### AIM OF THE TASK:
A single number is the answer here: how many lines below include "From"?

### RECORDED INFORMATION:
#####

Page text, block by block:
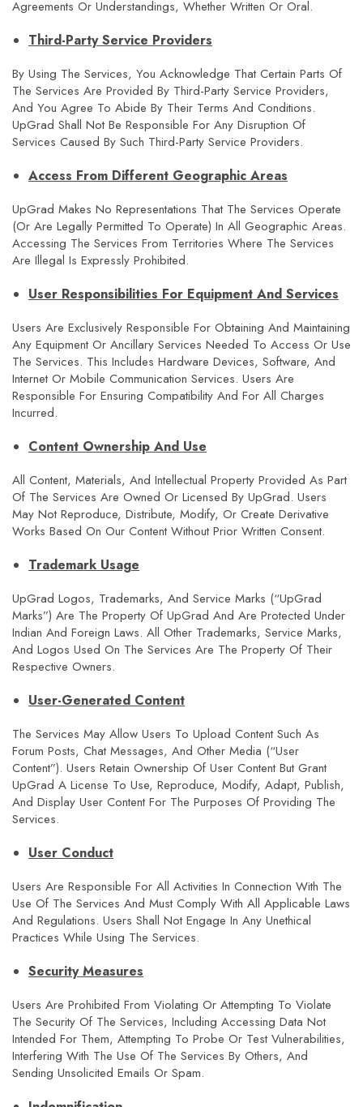
Agreements Or Understandings, Whether Written Or Oral.
Third-Party Service Providers
By Using The Services, You Acknowledge That Certain Parts Of
The Services Are Provided By Third-Party Service Providers,
And You Agree To Abide By Their Terms And Conditions.
UpGrad Shall Not Be Responsible For Any Disruption Of
Services Caused By Such Third-Party Service Providers.
Access From Different Geographic Areas
UpGrad Makes No Representations That The Services Operate
(or Are Legally Permitted To Operate) In All Geographic Areas.
Accessing The Services From Territories Where The Services
Are Illegal Is Expressly Prohibited.
User Responsibilities For Equipment And Services
Users Are Exclusively Responsible For Obtaining And Maintaining
Any Equipment Or Ancillary Services Needed To Access Or Use
The Services. This Includes Hardware Devices, Software, And
Internet Or Mobile Communication Services. Users Are
Responsible For Ensuring Compatibility And For All Charges
Incurred.
Content Ownership And Use
All Content, Materials, And Intellectual Property Provided As Part
Of The Services Are Owned Or Licensed By UpGrad. Users
May Not Reproduce, Distribute, Modify, Or Create Derivative
Works Based On Our Content Without Prior Written Consent.
Trademark Usage
UpGrad Logos, Trademarks, And Service Marks (“upGrad
Marks”) Are The Property Of UpGrad And Are Protected Under
Indian And Foreign Laws. All Other Trademarks, Service Marks,
And Logos Used On The Services Are The Property Of Their
Respective Owners.
User-Generated Content
The Services May Allow Users To Upload Content Such As
Forum Posts, Chat Messages, And Other Media (“User
Content”). Users Retain Ownership Of User Content But Grant
UpGrad A License To Use, Reproduce, Modify, Adapt, Publish,
And Display User Content For The Purposes Of Providing The
Services.
User Conduct
Users Are Responsible For All Activities In Connection With The
Use Of The Services And Must Comply With All Applicable Laws
And Regulations. Users Shall Not Engage In Any Unethical
Practices While Using The Services.
Security Measures
Users Are Prohibited From Violating Or Attempting To Violate
The Security Of The Services, Including Accessing Data Not
Intended For Them, Attempting To Probe Or Test Vulnerabilities,
Interfering With The Use Of The Services By Others, And
Sending Unsolicited Emails Or Spam.
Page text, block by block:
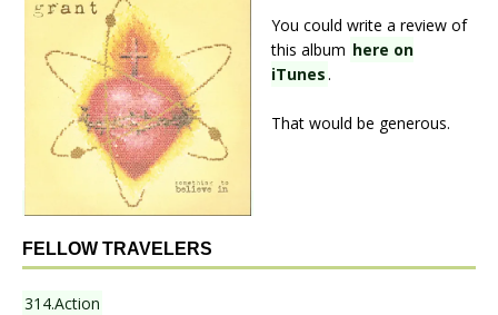
You could write a review of
this album here on
iTunes.
That would be generous.
FELLOW TRAVELERS
314.Action
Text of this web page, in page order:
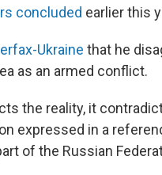
concluded earlier this
Ukraine that he
as an armed conflict.
the reality, it
expressed in a
of the Russian
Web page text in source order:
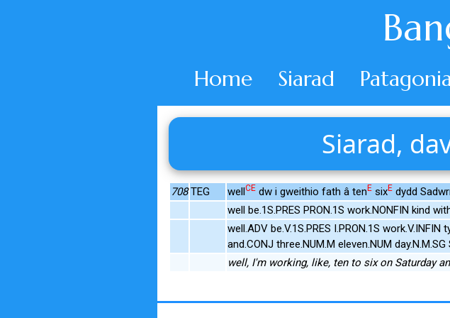
Home Siarad
Siarad,
708 TEG wellCE dw i gweithio fath â tenE sixE dydd
well be.1S.PRES PRON.1S work.NONFIN kind
well.ADV be.V.1S.PRES I.PRON.1S work.V.INFIN
and.CONJ three.NUM.M eleven.NUM day.N.M.SG
well, I'm working, like, ten to six on Saturday
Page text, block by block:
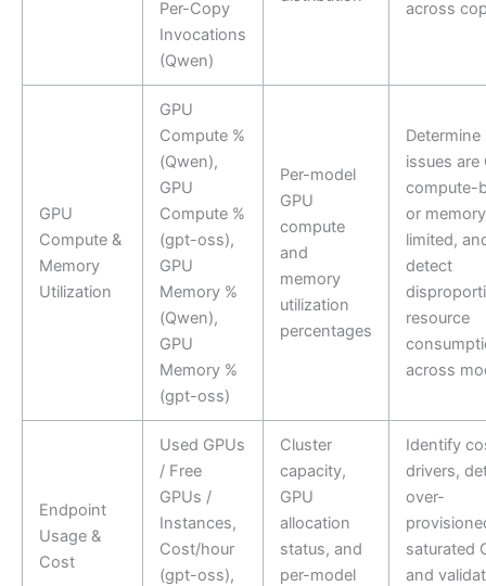
Per-Copy
Invocations
(Qwen)
across
GPU
Compute &
Memory
Utilization
GPU
Compute %
(Qwen),
GPU
Compute %
(gpt-oss),
GPU
Memory %
(Qwen),
GPU
Memory %
(gpt-oss)
Per-model
GPU
compute
and
memory
utilization
percentages
Determine
issues are
compute-
or
limited,
detect
resource
across
Endpoint
Usage &
Cost
Used GPUs
/ Free
GPUs /
Instances,
Cost/hour
(gpt-oss),
Cluster
capacity,
GPU
allocation
status, and
per-model
Identify
drivers,
over-
saturated
and
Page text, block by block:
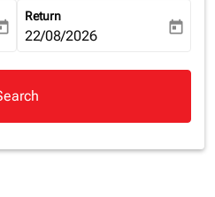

#####

### OUTPUT FOR THIS EXERCISE:
3